Tidak lama setelah itu Pratama meminta asistennya untuk memberikan berkas operasi yang dilakukan oleh Laura dan Dita lalu memberikannya kepada Wisnu. Setelah memeriksanya, Wisnu terlihat kecewa tapi ada ekspresi lega yang juga terpancar dari sorot matanya yang semula redup.
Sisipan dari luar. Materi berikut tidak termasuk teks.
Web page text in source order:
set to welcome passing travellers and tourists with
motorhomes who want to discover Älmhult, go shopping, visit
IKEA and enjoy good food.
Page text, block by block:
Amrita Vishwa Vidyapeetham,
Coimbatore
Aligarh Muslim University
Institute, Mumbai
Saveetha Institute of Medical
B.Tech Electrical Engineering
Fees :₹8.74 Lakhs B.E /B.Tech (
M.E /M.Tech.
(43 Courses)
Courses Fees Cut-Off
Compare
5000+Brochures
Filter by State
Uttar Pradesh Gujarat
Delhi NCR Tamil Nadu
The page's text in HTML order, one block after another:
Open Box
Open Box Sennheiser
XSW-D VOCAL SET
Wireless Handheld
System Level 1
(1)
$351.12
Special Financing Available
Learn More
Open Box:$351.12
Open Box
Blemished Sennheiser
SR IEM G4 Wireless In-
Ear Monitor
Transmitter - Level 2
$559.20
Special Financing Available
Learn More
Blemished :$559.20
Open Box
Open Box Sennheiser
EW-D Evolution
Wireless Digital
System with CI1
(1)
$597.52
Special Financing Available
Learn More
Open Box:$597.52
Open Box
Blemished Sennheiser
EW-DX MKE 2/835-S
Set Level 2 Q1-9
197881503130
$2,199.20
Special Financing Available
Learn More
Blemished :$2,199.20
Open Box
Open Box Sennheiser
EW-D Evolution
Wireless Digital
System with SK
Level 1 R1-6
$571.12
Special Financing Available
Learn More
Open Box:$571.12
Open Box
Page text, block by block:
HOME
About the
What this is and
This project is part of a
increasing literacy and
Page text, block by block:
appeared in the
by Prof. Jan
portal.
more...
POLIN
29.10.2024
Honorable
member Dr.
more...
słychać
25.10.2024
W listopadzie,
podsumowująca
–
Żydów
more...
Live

"Kamu percaya sekarang?" Tanya Dita.
"Maafkan aku…" Ucap Wisnu menyesal.
"Aku dapat mengerti, sebagai seorang kakak kamu pasti sangat marah mendengar Laura bercerita seperti itu kepadamu tapi mungkin saat itu Laura hanya sedang kesal kepada Dimas. Kamu tahu dalam hubungan percintaan pasti ada pertengkaran kecil terkadang tapi setidaknya Dimas telah datang untuk menjemput Laura dan dia berada disini sekarang menemani Laura." Dita terus mencoba memberikan pengertian kepada Wisnu, ia tidak ingin jika Wisnu mungkin akan tidak merestui hubungan Dimas dan Laura.
"Hubungan percintaan?" Komentar Wisnu tertawa getir, "Jika dia mencintai adik ku maka dia tidak akan membiarkan adik ku pulang sendirian! Adik ku bahkan mendonorkan ginjalnya untuk anda, tapi dia membiarkan Laura sendirian. Aku tidak mengerti, aku hanya merasa jika kalian memanfaatkan adik ku dan membuangnya setelah itu."
Ucapan Wisnu seperti sebuah pukulan keras yang menghantam jantung Dita dan Pratama, membuat mereka menyesal karena mengiijinkan Laura untuk pulang padahal ia masih dalam masa pemulihan tapi kekecewaan terbesar mereka ada pada Dimas. Dimas membiarkan Laura pulang ke kampung halamannya sendirian.
"Maafkan kami…" Dita menunduk sedih. "Aku menyayangi Laura seperti putriku sendiri, seharusnya ini semua tidak perlu terjadi jika saja aku lebih memperhatikan Laura."
"Mami…" Dimas tidak percaya dengan apa yang ia lihat sekarang, ibunya menangisi wanita itu!
"Sebaiknya kalian semua pulang, aku yang akan menjaga Laura." Kalimat tegas itu terlontar dari bibir Wisnu tanpa menerima penolakan.